Exhibit 10.3
NEITHER THE ISSUANCE AND SALE OF THE SECURITIES REPRESENTED BY THIS CERTIFICATE NOR THE SECURITIES INTO WHICH THESE SECURITIES ARE CONVERTIBLE HAVE BEEN REGISTERED UNDER THE SECURITIES ACT OF 1933, AS AMENDED (THE “SECURITIES ACT”), OR UNDER THE SECURITIES LAWS OF ANY OTHER JURISDICTION. THE SECURITIES MAY NOT BE OFFERED FOR SALE, SOLD, TRANSFERRED OR ASSIGNED: (I) IN THE ABSENCE OF (A) AN EFFECTIVE REGISTRATION STATEMENT FOR THE SECURITIES UNDER THE SECURITIES ACT AND OTHER APPLICABLE SECURITIES LAWS, OR (B) AN OPINION OF COUNSEL, IN FORM REASONABLY ACCEPTABLE TO THE COMPANY, THAT REGISTRATION IS NOT REQUIRED UNDER THE SECURITIES ACT AND ANY OTHER APPLICABLE SECURITIES LAWS; OR (II) UNLESS THE SECURITIES HAVE BEEN SOLD PURSUANT TO RULE 144 OR ANOTHER AVAILABLE EXEMPTION UNDER THE SECURITIES ACT.
TNL MEDIAGENE
SUBORDINATED UNSECURED CONVERTIBLE PROMISSORY NOTE
Issue Date: [__________], 2024 | Principal Amount: $[__________] |
FOR VALUE RECEIVED, the undersigned, TNL MEDIAGENE, an exempted company with limited liability incorporated under the laws of the Cayman Islands (the “Company”), hereby promises to pay, subject to the terms and conditions of this Subordinated Unsecured Convertible Note (this “Note”), to the order of [__________] (together with any permitted transferee, the “Holder”), the aggregate principal amount of [__________] United States Dollars ($[__________]) (as may be increased or reduced pursuant to the terms hereof, the “Principal”), together with simple interest on the unpaid balance of the Principal from time to time outstanding at the rate of ten percentage points (10.000%) per year (“Interest”). Interest shall accrue commencing on the date set forth above and shall continue to accrue on the then-outstanding unpaid balance of the Principal until paid in full or converted pursuant to the terms of this Note. Interest on this Note shall be computed on the basis of a year comprised of 360 days and payable based on the actual number of days elapsed in such year.

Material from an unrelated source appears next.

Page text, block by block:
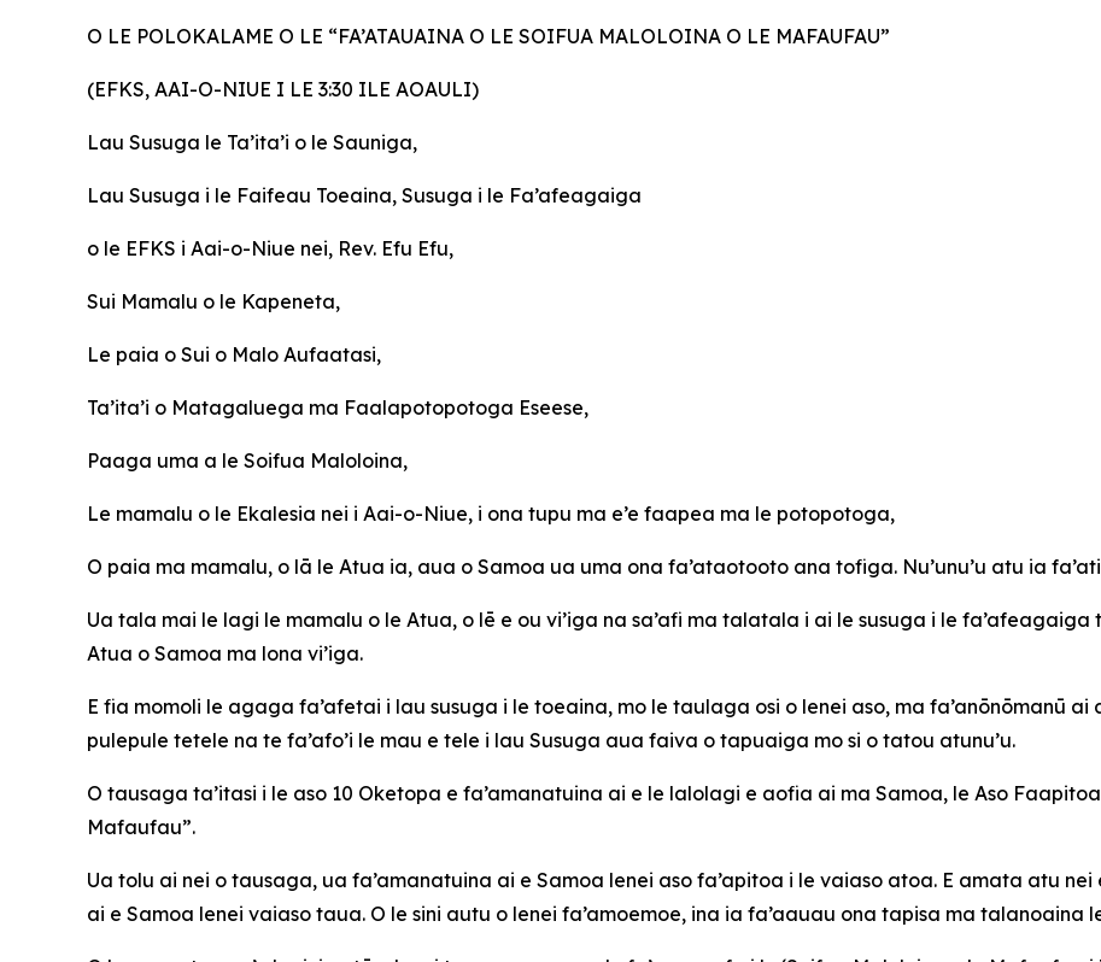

This Note is issued pursuant to, and in accordance with, that certain Convertible Note Purchase Agreement, dated November [__________], 2024, by and among the Company and the Holder (as amended, supplemented or modified from time to time, the “Purchase Agreement”). Unless otherwise indicated herein, capitalized terms used in this Note have the same meanings set forth in the Purchase Agreement.
1. Maturity. Unless earlier converted pursuant to the conversion provisions set forth herein, all the then-outstanding Principal and accrued Interest under this Note (the “Outstanding Amount”) shall be due and payable in cash by the Company on December 7, 2024 (the “Maturity Date”).

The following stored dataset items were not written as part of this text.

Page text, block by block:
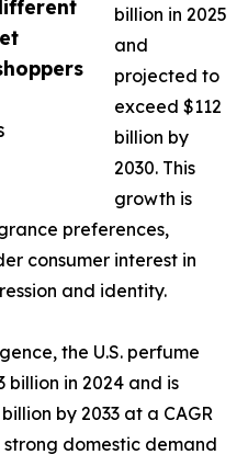
billion in 2025
and
projected to
exceed $112
billion by
2030. This
growth is
preferences,
consumer interest in
and identity.
the U.S. perfume
in 2024 and is
by 2033 at a CAGR
domestic demand
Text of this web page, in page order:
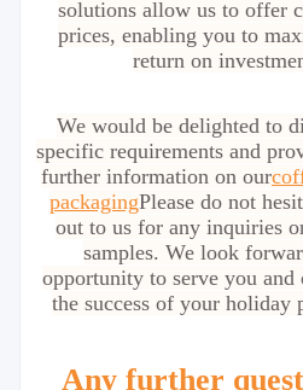
solutions allow us to offer
prices, enabling you to
return on
We would be delighted to
specific requirements and
further information on our
packagingPlease do not
out to us for any inquiries
samples. We look
opportunity to serve you and
the success of your holiday
Any further

2. Security. This Note is a general unsecured obligation of the Company.
3. Priority. This Note will be subordinated in right of payment to all current and future Company indebtedness (regardless of the type and how structured) to banks, commercial finance lenders and other financial institutions regularly engaged in the business of lending money, whether or not secured.
4. Conversion.
(a) Merger Conversion. Effective immediately prior to and contingent upon the closing of a merger or consolidation of the Company or its subsidiary with Blue Ocean Acquisition Corporation in which the capital stock of the Company or the surviving or resulting corporation or any parent company thereof is listed or quoted for trading on Nasdaq or a national securities exchange (the “Merger“), this Note shall automatically be converted into a number of the Company Ordinary Shares (the “Merger Conversion Shares”) equal to the sum of: (i) the quotient of (A) the Outstanding Amount divided by (B) $3.50; and (ii) the product of (A) 240,397 and (B) the quotient of (x) the outstanding Principal divided by (y) $5,000,000 (such conversion, the “Merger Conversion”). All outstanding obligations under this Note shall be cancelled and deemed paid in full immediately prior to and contingent upon the Merger Conversion.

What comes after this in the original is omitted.